● Work item
Among the lines below, tally those holding the string "that" and give the total only.

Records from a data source
--*--

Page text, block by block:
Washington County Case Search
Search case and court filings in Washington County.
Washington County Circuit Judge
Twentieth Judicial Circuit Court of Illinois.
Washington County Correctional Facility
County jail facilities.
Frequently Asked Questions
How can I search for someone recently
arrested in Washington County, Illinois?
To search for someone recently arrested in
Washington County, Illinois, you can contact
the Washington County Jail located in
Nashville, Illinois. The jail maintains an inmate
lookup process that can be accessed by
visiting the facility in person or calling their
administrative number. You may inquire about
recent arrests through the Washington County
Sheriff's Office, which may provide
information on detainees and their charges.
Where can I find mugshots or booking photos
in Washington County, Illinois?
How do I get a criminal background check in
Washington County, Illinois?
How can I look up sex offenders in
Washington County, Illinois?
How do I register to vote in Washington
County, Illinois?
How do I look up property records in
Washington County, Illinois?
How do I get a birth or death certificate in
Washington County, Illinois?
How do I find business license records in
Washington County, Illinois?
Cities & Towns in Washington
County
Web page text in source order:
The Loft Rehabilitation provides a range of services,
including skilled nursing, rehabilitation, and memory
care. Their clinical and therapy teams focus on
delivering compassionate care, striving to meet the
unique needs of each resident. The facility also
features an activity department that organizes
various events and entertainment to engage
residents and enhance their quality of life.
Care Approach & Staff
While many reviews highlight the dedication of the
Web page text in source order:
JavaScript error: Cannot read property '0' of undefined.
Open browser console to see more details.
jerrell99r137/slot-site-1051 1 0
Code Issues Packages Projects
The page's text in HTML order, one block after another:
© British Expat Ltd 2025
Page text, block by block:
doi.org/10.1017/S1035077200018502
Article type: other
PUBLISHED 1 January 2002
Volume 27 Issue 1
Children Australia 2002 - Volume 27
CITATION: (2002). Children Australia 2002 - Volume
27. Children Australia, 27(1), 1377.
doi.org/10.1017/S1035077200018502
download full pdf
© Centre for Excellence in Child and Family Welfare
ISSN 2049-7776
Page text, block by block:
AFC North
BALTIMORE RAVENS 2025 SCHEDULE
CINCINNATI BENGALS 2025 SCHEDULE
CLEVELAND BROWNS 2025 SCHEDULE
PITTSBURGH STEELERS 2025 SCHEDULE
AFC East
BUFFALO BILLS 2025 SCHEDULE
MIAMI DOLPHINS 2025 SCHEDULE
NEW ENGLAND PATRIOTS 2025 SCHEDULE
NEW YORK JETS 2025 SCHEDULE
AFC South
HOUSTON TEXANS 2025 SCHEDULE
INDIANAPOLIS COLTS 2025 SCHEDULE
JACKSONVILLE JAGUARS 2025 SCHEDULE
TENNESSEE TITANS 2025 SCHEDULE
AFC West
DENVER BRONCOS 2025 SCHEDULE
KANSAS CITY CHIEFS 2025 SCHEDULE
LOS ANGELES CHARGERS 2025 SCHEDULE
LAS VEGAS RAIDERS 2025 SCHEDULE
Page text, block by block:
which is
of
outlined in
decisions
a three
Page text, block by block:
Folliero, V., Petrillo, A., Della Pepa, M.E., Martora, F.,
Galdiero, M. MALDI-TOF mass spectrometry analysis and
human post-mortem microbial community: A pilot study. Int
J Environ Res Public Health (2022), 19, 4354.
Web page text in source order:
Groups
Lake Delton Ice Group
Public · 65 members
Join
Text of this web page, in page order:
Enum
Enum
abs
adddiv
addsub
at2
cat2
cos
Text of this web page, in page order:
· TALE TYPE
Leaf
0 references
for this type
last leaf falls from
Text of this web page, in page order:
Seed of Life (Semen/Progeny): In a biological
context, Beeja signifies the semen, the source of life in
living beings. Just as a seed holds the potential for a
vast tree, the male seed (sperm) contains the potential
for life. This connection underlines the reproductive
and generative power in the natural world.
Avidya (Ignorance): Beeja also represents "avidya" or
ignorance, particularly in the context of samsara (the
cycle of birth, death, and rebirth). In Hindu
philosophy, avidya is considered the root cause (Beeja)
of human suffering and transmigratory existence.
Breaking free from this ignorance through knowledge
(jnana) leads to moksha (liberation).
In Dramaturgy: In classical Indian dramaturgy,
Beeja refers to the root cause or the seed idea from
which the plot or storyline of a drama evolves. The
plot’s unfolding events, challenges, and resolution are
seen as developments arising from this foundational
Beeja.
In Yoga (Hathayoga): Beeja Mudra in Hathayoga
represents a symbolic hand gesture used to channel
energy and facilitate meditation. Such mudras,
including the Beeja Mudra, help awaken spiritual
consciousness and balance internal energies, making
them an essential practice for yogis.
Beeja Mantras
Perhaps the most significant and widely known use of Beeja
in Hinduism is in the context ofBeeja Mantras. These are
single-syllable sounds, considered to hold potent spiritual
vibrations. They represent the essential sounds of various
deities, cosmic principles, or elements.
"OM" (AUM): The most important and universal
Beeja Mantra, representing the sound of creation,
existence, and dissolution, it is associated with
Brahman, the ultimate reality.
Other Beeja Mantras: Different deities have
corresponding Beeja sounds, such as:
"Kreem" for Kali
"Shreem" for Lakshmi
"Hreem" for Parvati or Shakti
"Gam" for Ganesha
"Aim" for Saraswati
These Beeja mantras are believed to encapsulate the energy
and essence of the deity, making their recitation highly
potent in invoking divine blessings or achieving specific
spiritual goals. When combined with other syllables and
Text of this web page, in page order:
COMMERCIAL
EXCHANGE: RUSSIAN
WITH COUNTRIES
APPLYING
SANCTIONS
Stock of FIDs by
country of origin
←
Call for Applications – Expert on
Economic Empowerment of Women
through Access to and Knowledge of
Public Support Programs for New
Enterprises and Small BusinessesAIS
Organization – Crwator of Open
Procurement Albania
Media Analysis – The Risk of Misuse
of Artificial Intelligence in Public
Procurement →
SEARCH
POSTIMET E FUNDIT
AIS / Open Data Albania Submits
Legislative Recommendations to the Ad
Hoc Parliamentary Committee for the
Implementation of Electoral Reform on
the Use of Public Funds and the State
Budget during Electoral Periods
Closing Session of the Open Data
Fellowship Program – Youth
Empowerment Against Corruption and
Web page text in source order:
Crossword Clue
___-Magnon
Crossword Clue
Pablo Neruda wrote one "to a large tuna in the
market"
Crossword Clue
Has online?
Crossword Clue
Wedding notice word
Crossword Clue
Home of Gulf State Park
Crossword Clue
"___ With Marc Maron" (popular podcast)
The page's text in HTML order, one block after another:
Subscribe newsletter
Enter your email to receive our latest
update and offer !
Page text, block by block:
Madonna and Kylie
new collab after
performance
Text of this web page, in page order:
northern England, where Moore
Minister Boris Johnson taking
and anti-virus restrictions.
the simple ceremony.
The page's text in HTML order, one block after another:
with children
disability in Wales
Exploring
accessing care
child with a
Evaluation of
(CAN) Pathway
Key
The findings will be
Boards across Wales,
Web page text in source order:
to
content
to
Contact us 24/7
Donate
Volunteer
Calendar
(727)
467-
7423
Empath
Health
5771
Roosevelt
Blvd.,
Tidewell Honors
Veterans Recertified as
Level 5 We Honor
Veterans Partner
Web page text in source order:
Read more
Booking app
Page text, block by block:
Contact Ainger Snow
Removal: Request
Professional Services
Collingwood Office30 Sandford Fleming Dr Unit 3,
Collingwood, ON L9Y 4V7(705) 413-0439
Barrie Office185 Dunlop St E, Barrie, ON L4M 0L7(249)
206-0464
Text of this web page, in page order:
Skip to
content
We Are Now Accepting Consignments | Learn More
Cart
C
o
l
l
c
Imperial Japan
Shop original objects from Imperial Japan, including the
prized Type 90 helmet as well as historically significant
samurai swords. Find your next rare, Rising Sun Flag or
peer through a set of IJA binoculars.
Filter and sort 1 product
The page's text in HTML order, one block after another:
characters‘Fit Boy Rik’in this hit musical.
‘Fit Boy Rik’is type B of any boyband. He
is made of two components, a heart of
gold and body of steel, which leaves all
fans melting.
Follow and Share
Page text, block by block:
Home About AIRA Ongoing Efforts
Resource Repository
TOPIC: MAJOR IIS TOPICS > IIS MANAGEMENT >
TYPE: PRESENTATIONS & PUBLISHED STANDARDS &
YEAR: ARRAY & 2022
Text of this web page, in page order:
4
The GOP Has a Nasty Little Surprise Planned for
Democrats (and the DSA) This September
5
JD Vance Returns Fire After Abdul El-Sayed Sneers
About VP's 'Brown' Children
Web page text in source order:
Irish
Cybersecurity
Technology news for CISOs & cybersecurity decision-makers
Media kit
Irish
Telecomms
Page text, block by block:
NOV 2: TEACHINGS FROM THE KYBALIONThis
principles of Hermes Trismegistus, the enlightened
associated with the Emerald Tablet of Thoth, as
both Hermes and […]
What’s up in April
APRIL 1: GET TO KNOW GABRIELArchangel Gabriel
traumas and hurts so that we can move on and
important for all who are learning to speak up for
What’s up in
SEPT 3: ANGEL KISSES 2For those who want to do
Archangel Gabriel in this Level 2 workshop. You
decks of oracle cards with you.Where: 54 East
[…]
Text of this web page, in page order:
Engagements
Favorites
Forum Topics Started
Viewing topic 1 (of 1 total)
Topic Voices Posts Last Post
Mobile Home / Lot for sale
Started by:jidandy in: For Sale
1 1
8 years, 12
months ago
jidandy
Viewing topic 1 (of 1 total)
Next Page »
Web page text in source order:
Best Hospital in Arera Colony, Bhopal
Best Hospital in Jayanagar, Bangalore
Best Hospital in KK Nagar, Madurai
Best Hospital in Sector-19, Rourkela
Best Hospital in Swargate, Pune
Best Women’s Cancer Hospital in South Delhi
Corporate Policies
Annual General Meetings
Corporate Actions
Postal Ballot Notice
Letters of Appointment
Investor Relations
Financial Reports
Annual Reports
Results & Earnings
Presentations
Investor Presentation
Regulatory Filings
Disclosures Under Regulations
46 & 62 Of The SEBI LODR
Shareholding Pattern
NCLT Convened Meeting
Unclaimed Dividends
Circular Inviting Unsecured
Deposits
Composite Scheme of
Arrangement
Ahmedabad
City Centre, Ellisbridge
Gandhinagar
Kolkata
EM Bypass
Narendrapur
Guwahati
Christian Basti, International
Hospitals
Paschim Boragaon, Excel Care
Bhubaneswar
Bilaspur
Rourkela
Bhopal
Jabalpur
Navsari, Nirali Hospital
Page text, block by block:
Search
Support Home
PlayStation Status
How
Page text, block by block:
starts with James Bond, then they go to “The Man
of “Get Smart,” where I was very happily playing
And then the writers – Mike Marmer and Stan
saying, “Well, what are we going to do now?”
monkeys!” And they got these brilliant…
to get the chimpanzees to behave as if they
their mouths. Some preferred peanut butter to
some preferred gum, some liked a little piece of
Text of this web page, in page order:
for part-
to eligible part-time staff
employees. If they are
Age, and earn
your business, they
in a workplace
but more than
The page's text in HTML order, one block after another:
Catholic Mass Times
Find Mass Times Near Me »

--*--

● Worked solution
3